Of the lines listed below, return exactly those that run from the line containing "suspend service for" through the line containing "levels. But personally", both included.
Start of Working data
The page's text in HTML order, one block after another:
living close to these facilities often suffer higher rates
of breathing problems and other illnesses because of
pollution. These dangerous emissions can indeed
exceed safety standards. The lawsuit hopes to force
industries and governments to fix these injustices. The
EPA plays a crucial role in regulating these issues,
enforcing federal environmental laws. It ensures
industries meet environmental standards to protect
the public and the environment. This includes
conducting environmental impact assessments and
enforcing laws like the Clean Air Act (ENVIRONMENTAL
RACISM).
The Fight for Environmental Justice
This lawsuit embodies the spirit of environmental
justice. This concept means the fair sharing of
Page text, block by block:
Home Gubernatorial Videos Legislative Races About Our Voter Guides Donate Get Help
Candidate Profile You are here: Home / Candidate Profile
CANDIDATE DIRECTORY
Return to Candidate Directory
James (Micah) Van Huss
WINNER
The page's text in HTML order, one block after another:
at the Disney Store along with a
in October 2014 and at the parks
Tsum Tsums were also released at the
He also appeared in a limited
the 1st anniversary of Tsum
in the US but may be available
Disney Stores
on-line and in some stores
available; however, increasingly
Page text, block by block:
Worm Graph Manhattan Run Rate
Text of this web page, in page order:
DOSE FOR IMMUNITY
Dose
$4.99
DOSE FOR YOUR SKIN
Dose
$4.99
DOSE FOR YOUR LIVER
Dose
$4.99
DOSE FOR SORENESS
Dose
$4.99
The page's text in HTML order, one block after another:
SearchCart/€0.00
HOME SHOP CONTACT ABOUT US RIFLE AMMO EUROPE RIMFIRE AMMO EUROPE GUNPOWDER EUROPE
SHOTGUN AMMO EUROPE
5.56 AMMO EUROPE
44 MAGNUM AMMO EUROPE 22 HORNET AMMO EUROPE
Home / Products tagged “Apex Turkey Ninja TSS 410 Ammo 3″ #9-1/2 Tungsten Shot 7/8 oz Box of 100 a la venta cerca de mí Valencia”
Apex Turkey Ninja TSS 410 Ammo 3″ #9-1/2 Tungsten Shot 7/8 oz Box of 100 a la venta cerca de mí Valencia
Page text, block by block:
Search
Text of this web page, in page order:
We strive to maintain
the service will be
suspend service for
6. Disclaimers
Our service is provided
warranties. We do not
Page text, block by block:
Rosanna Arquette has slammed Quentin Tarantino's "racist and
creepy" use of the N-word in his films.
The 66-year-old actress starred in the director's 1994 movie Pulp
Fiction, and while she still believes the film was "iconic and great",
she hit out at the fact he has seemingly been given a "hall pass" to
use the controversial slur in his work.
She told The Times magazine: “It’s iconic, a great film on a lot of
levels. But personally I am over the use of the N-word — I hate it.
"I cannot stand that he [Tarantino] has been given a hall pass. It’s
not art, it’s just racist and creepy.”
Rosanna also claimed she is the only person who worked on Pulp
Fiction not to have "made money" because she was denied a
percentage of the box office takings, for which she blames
End of Working data
- Solved problem
suspend service for
6. Disclaimers
Our service is provided
warranties. We do not
Page text, block by block:
Rosanna Arquette has slammed Quentin Tarantino's "racist and
creepy" use of the N-word in his films.
The 66-year-old actress starred in the director's 1994 movie Pulp
Fiction, and while she still believes the film was "iconic and great",
she hit out at the fact he has seemingly been given a "hall pass" to
use the controversial slur in his work.
She told The Times magazine: “It’s iconic, a great film on a lot of
levels. But personally I am over the use of the N-word — I hate it.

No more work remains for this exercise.